CellViT: Vision Transformers for Precise Cell Segmentation and Classification

TL;DR

CellViT introduces a ViT/encoder-based nucleus segmentation framework that unifies detection, segmentation, and classification within a U-Net–like architecture. By leveraging large-scale histology-pretrained ViTs (ViT256) and SAM as backbones, and by employing multi-task losses and HoVer-Net–style postprocessing, it achieves state-of-the-art nuclei detection and competitive segmentation on PanNuke, while generalizing to MoNuSeg without finetuning. The model also yields informative nucleus embeddings that can support downstream predictive tasks, and its 1024×1024 patch inference substantially speeds up WSI processing compared with traditional CNN-based methods. Overall, CellViT demonstrates the value of transformer-based backbones for precise cell-level analysis in digital pathology and enables efficient, scalable analysis of gigapixel WSIs.

Abstract

Nuclei detection and segmentation in hematoxylin and eosin-stained (H&E) tissue images are important clinical tasks and crucial for a wide range of applications. However, it is a challenging task due to nuclei variances in staining and size, overlapping boundaries, and nuclei clustering. While convolutional neural networks have been extensively used for this task, we explore the potential of Transformer-based networks in this domain. Therefore, we introduce a new method for automated instance segmentation of cell nuclei in digitized tissue samples using a deep learning architecture based on Vision Transformer called CellViT. CellViT is trained and evaluated on the PanNuke dataset, which is one of the most challenging nuclei instance segmentation datasets, consisting of nearly 200,000 annotated Nuclei into 5 clinically important classes in 19 tissue types. We demonstrate the superiority of large-scale in-domain and out-of-domain pre-trained Vision Transformers by leveraging the recently published Segment Anything Model and a ViT-encoder pre-trained on 104 million histological image patches - achieving state-of-the-art nuclei detection and instance segmentation performance on the PanNuke dataset with a mean panoptic quality of 0.50 and an F1-detection score of 0.83. The code is publicly available at https://github.com/TIO-IKIM/CellViT

Figures (7)

• Figure 1: Network structure of CellViT. An input image is transformed into a sequence of tokens (flattened input sections). By using skip connections at multiple encoder depth levels and a dedicated upsampling decoder network, precise nuclei instance segmentations are derived. Nuclei embeddings are extracted from the Transformer encoder.
• Figure 2: Network structure of our proposed CellViT-network consisting of a ViT encoder connected to multiple decoders via skip connections. Postprocessing is used to separate overlapping nuclei and perform nuclei type classification.
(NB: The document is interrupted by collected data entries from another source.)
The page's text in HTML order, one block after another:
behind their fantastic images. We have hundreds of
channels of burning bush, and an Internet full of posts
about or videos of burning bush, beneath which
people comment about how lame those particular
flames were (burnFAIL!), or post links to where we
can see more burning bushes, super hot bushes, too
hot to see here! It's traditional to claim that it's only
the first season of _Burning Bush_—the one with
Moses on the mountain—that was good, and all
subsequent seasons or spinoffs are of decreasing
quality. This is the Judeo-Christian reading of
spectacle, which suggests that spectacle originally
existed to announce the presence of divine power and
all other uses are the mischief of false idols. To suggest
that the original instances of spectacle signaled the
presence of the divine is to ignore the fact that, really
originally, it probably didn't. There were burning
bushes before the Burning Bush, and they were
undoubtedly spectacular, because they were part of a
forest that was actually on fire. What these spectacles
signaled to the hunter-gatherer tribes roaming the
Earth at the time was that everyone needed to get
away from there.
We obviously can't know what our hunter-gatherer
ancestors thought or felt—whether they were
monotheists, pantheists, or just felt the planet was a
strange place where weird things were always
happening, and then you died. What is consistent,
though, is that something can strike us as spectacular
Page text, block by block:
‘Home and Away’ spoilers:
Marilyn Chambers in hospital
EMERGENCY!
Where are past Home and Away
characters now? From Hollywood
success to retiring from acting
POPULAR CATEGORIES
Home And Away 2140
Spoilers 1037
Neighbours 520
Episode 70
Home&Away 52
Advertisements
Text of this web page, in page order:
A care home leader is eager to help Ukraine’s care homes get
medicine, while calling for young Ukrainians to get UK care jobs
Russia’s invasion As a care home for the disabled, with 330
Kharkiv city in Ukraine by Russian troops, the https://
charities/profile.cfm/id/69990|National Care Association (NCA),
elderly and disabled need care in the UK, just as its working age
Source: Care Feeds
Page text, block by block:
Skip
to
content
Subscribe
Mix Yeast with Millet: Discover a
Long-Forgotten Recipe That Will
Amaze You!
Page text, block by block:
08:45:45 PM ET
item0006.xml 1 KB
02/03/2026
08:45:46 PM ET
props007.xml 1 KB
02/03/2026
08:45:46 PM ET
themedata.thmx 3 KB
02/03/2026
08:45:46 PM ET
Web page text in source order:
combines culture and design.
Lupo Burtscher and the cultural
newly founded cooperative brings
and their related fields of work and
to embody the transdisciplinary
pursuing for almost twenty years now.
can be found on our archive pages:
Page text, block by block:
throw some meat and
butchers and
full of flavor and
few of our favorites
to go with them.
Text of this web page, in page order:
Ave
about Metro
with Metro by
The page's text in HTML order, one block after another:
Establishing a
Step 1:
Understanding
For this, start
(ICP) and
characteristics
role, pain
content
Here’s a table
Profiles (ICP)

For visualization purposes, the tissue classification branch is not illustrated. As encoder networks, we used the pre-trained $\text{ViT}_{256}$ and SAM models.
• Figure 3: PanNuke nuclei distribution overview for each of the nineteen tissue types, sorted by the total number of nuclei inside the tissue. The total number of nuclei within a tissue type is given in parentheses. Adapted from pannuke.
• Figure 4: Example of PanNuke patches with ground-truth annotations and CellViT-SAM-H predictions overlaid for each tissue type.
• Figure 5: Two-dimensional UMAP embedding visualization (left) of the CoNSeP dataset with the CellViT-SAM-H and $\text{CellViT}_{256}$ (HoVer-Net encoder) models trained on PanNuke. We extract cell-tokens for each detected cell with our model, resulting in one embedding vector per cell. On the right side of the figure, representative clusters derived with the CellViT-SAM-H model are displayed alongside corresponding tissue images. The color overlay illustrates the ground-truth nuclei types within the dataset.